# TASK PROMPT
Transcribe the listing below exactly, from its first line through the line with "automatically qualifies as reckless driving.". Omit the pictures.
▬▬▬▬▬▬
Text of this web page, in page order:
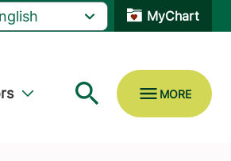
MyChart
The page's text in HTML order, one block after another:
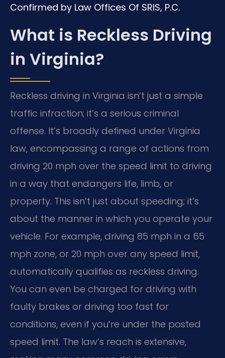
Confirmed by Law Offices Of SRIS, P.C.
What is Reckless Driving
in Virginia?
Reckless driving in Virginia isn’t just a simple
traffic infraction; it’s a serious criminal
offense. It’s broadly defined under Virginia
law, encompassing a range of actions from
driving 20 mph over the speed limit to driving
in a way that endangers life, limb, or
property. This isn’t just about speeding; it’s
about the manner in which you operate your
vehicle. For example, driving 85 mph in a 65
mph zone, or 20 mph over any speed limit,
automatically qualifies as reckless driving.
You can even be charged for driving with
faulty brakes or driving too fast for
conditions, even if you’re under the posted
speed limit. The law’s reach is extensive,
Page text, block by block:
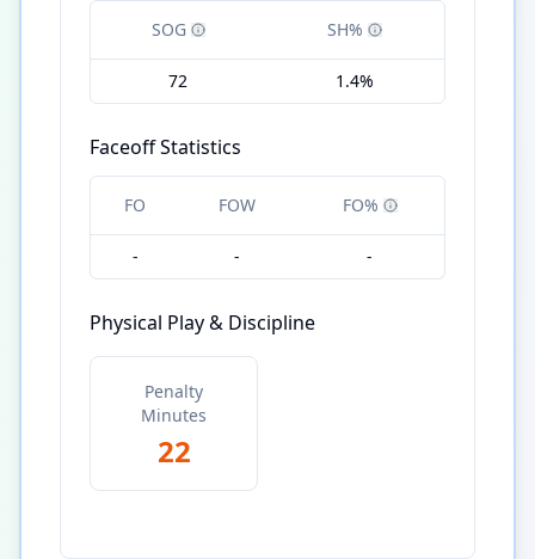
SOG SH%
72 1.4%
Faceoff Statistics
FO FOW FO%
- - -
Physical Play & Discipline
Penalty
Minutes
22
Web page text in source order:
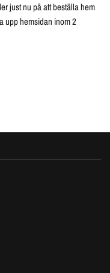
just nu på att beställa hem
upp hemsidan inom 2
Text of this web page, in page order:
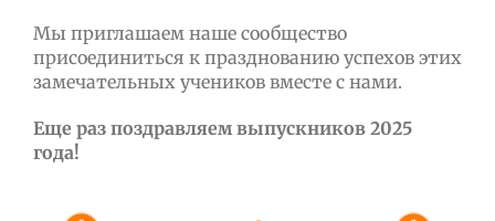
Мы приглашаем наше сообщество
присоединиться к празднованию успехов этих
замечательных учеников вместе с нами.
Еще раз поздравляем выпускников 2025
года!
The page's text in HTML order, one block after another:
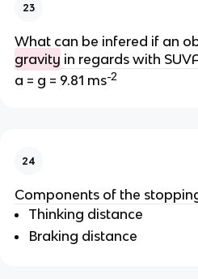
23
What can be infered if an
gravity in regards with
a = g = 9.81 ms-2
24
Components of the
Thinking distance
Braking distance
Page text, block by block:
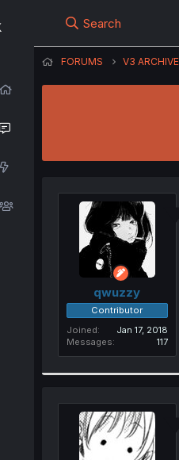
Search
FORUMS V3 ARCHIVE
qwuzzy
Contributor
Joined
Jan 17, 2018
Messages
117
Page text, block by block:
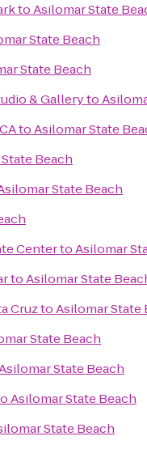
toAsilomar State
State Beach
State Beach
& Galleryto
toAsilomar State
Beach
State Beach
CentertoAsilomar
toAsilomar State
CruztoAsilomar State
State Beach
State Beach
Asilomar State Beach
State Beach
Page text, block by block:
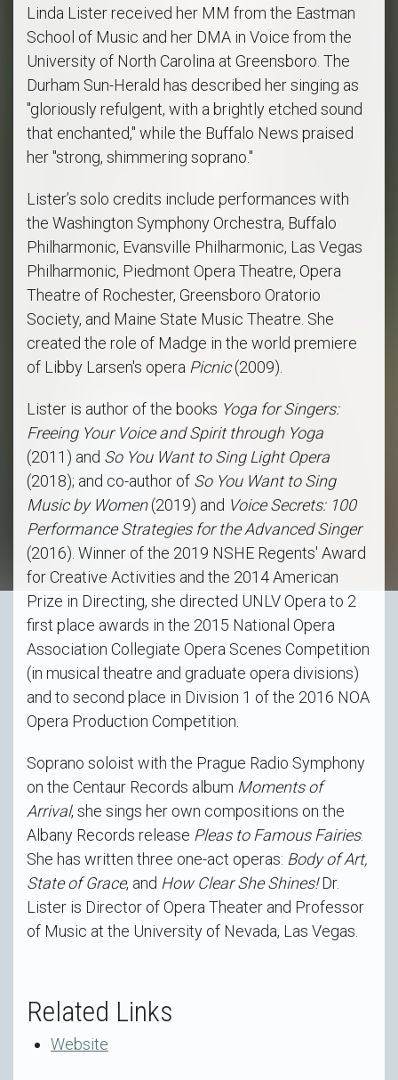
Linda Lister received her MM from the Eastman
School of Music and her DMA in Voice from the
University of North Carolina at Greensboro. The
Durham Sun-Herald has described her singing as
"gloriously refulgent, with a brightly etched sound
that enchanted," while the Buffalo News praised
her "strong, shimmering soprano."
Lister’s solo credits include performances with
the Washington Symphony Orchestra, Buffalo
Philharmonic, Evansville Philharmonic, Las Vegas
Philharmonic, Piedmont Opera Theatre, Opera
Theatre of Rochester, Greensboro Oratorio
Society, and Maine State Music Theatre. She
created the role of Madge in the world premiere
of Libby Larsen's opera Picnic(2009).
Lister is author of the books Yoga for Singers:
Freeing Your Voice and Spirit through Yoga
(2011) and So You Want to Sing Light Opera
(2018); and co-author of So You Want to Sing
Music by Women(2019) and Voice Secrets: 100
Performance Strategies for the Advanced Singer
(2016). Winner of the 2019 NSHE Regents' Award
for Creative Activities and the 2014 American
Prize in Directing, she directed UNLV Opera to 2
first place awards in the 2015 National Opera
Association Collegiate Opera Scenes Competition
(in musical theatre and graduate opera divisions)
and to second place in Division 1 of the 2016 NOA
Opera Production Competition.
Soprano soloist with the Prague Radio Symphony
on the Centaur Records album Moments of
Arrival, she sings her own compositions on the
Albany Records release Pleas to Famous Fairies.
She has written three one-act operas: Body of Art,
State of Grace, and How Clear She Shines!Dr.
Lister is Director of Opera Theater and Professor
of Music at the University of Nevada, Las Vegas.
Related Links
Website
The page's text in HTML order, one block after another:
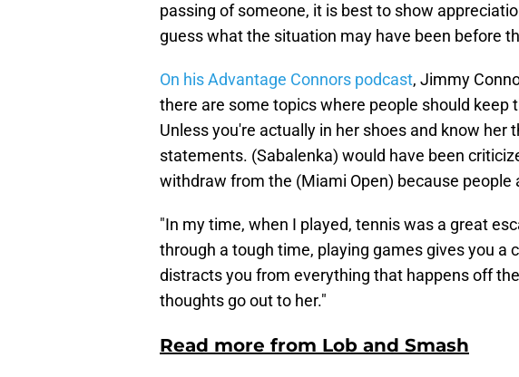
passing of someone, it is best to show
guess what the situation may have been before
On his Advantage Connors podcast, Jimmy
there are some topics where people should
Unless you're actually in her shoes and know her
statements. (Sabalenka) would have been
withdraw from the (Miami Open) because people
"In my time, when I played, tennis was a great
through a tough time, playing games gives you a
distracts you from everything that happens off
thoughts go out to her."
Read more from Lob and Smash
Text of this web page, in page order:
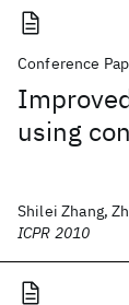
Conference
using
Shilei Zhang,
ICPR 2010
▬▬▬▬▬▬
# ANSWER BELOW
Text of this web page, in page order:
MyChart
The page's text in HTML order, one block after another:
Confirmed by Law Offices Of SRIS, P.C.
What is Reckless Driving
in Virginia?
Reckless driving in Virginia isn’t just a simple
traffic infraction; it’s a serious criminal
offense. It’s broadly defined under Virginia
law, encompassing a range of actions from
driving 20 mph over the speed limit to driving
in a way that endangers life, limb, or
property. This isn’t just about speeding; it’s
about the manner in which you operate your
vehicle. For example, driving 85 mph in a 65
mph zone, or 20 mph over any speed limit,
automatically qualifies as reckless driving.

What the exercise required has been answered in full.